Human-Centred Computing

  • Supervisory team: Dr. Gelareh Mohammadi, Prof. Sowmya Arcot

    Project summary: We’ve seen stunning results from modern RL in arenas such as playing games, where the environment is constrained, predictable and it is possible to simulate a huge number of experiences. Major limiting factors are that current technology is not able to learn from a few experiences (few-shot learning), and to learn new tasks without forgetting old ones (continual learning). Neither has been well addressed and are usually investigated separately. In stark contrast, they are trivial for animals, and common in even simple real world scenarios. To advance the state-of-the-art continual and few-shot RL within a single architecture. The project is inspired by evidence that in our brains, the Hippocampus constitutes a short term memory and it replays to the frontal cortex directly. It is likely used for world-model building, as opposed to the mainstream view in cognitive science and ML - where 'experience replay' ultimately improves policy.

  • Supervisory team: Dr Gelareh MohammadiProf. Wenjie Zhang

    Project description: Previous studies have shown that cognitive training can effectively improve people's skillsets and emotional capabilities in cognitive deficits. Such training programs are known to enhance the participants' brain health and better prepare them for an independent life. However, the existing conventional technologies for such training are not scalable and lack personalized features to optimize the efficacy. In this project, we will develop a technology platform for automatically acquiring and processing multimodal training data. The project will be conducted in collaboration with Stronger Brains, a not-for-profit organization that provides cognitive training. We aim to develop a fully automated social and cognitive function assessment framework based on multimodal data. Such a framework is essential to establish a  system with less involvement of experts and increase its scalability. The project involves:

    • Data collection.
    • Developing multimodal predictive models for cognitive functions and affective states in cognitive deficits.
    • Developing adaptation techniques to personalize the framework.
  • Supervisory team: Dr Gelareh Mohammadi, A/Prof. Nadine Marcus

    Project description: The fields of Science, Technology, Engineering and Math, otherwise known as STEM, play a key role in the sustained growth and stability of any economy and are a critical component in shaping the future of our society. This project aims to develop new evidence-based guidelines for designing highly effective teaching simulations for a STEM subject that personalizes training to learner proficiency. In particular, we aim to design a novel AI-powered framework for dynamic adaptive learning in STEM educational technology to improve learning outcomes in an accessible and engaging environment. The potential contributions of the project involve:

    • Developing a multimodal physio-behavioural AI for rapid assessment of proficiency level.
    • Integration of affective state and cognitive load with proficiency level to form a comprehensive cognitive diagnosis and capture the interplay between affective and cognitive processes.
    • Establishing dynamic adaptive learning in real-time based on the cognitive diagnosis that responds to the current individual needs of the learner.

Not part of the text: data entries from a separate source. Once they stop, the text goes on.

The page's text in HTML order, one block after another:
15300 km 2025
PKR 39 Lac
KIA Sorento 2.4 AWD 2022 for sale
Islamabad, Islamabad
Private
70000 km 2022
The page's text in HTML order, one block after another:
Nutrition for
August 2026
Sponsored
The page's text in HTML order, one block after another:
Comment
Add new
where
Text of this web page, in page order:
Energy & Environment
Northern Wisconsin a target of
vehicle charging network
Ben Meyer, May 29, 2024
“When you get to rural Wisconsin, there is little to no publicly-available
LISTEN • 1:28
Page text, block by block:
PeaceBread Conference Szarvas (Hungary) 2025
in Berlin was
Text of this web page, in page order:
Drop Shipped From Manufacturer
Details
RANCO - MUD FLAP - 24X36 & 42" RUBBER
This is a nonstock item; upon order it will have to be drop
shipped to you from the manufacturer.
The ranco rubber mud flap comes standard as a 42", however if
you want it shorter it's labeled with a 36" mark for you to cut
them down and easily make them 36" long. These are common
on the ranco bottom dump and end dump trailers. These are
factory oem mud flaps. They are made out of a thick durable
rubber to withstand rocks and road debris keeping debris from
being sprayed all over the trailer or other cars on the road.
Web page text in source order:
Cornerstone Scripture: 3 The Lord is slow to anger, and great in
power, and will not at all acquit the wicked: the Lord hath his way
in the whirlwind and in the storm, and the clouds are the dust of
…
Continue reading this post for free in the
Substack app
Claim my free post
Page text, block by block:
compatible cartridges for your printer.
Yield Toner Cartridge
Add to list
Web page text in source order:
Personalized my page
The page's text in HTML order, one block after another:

Networked systems and security

  • Supervisory team: Sanjay Jha, Salil Kanhere 

    Project summary: This project aims to develop scalable and efficient one-to-many communication, that is, broadcast and multicast, algorithms in the next generation of WMNs that have multi-rate multi-channel nodes. This is a significant leap compared with the current state of the art of routing in WMNs, which is characterised by unicast in a single-rate single-channel environment. 

    A scholarship/stipend may be available. 

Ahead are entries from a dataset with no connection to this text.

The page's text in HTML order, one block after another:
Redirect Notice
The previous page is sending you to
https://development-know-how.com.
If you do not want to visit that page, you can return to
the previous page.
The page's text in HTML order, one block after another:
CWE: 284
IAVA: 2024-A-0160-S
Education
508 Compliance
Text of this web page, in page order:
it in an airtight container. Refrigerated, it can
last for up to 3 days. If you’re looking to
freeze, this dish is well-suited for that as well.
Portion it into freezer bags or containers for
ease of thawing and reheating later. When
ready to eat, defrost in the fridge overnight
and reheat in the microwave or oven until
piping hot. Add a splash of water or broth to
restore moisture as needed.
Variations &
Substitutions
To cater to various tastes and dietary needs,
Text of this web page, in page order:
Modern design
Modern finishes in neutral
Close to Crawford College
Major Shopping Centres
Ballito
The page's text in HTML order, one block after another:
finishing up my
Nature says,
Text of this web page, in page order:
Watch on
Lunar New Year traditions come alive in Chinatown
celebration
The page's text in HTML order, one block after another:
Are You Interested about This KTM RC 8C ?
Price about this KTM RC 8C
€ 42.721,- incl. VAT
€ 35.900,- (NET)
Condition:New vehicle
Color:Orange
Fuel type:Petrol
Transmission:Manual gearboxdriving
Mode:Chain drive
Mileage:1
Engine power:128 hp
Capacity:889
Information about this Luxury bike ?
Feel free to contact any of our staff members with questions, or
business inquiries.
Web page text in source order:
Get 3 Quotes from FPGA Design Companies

    For more information contact: sanjay.jha@unsw.edu.au

  • Supervisory team: Mahbub Hanssan 

    Project summary: A major focuses of the Swimnet project will be to look at a QoS framework for multi-radio multi-channel wireless mesh networks. We also plan to develop traffic engineering methodologies for multi-radio multi-channel wireless mesh networks. Guarding against malicious users is of paramount significance in WMN. Some of the major threats include greedy behaviour exploiting the vulnerabilities of the MAC layer, location-based attacks and lack of cooperation between the nodes. The project plans to look at a number of such security concerns and design efficient protection mechanisms (Mesh Security Architecture). 

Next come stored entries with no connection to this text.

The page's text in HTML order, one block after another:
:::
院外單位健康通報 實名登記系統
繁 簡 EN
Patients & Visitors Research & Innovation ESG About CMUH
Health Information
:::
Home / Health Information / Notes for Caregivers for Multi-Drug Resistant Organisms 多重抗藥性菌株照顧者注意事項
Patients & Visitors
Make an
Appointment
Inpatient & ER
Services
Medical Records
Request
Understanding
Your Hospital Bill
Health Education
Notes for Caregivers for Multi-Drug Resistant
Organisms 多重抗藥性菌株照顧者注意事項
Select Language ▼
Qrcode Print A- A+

    A scholarship/stipend may be available.

    For more information contact: mahbub.hanssan@unsw.edu.au  

  • Supervisory team: Wen Hu  

    Project summary: The mission of the SENSAR (Sensor Applications Research) group is to investigate the systems and networking challenges in realising sensor network applications. Wireless sensor networks are one of the first real-world examples of "pervasive computing", the notion that small, smart and cheap, sensing and computing devices will eventually permeate the environment. Though the technologies still in their early days, the range of potential applications is vast - track bush fires, microclimates and pests in vineyards, monitor the nesting habits of rare sea-birds, and control heating and ventilation systems, let businesses monitor and control their workspaces, etc. 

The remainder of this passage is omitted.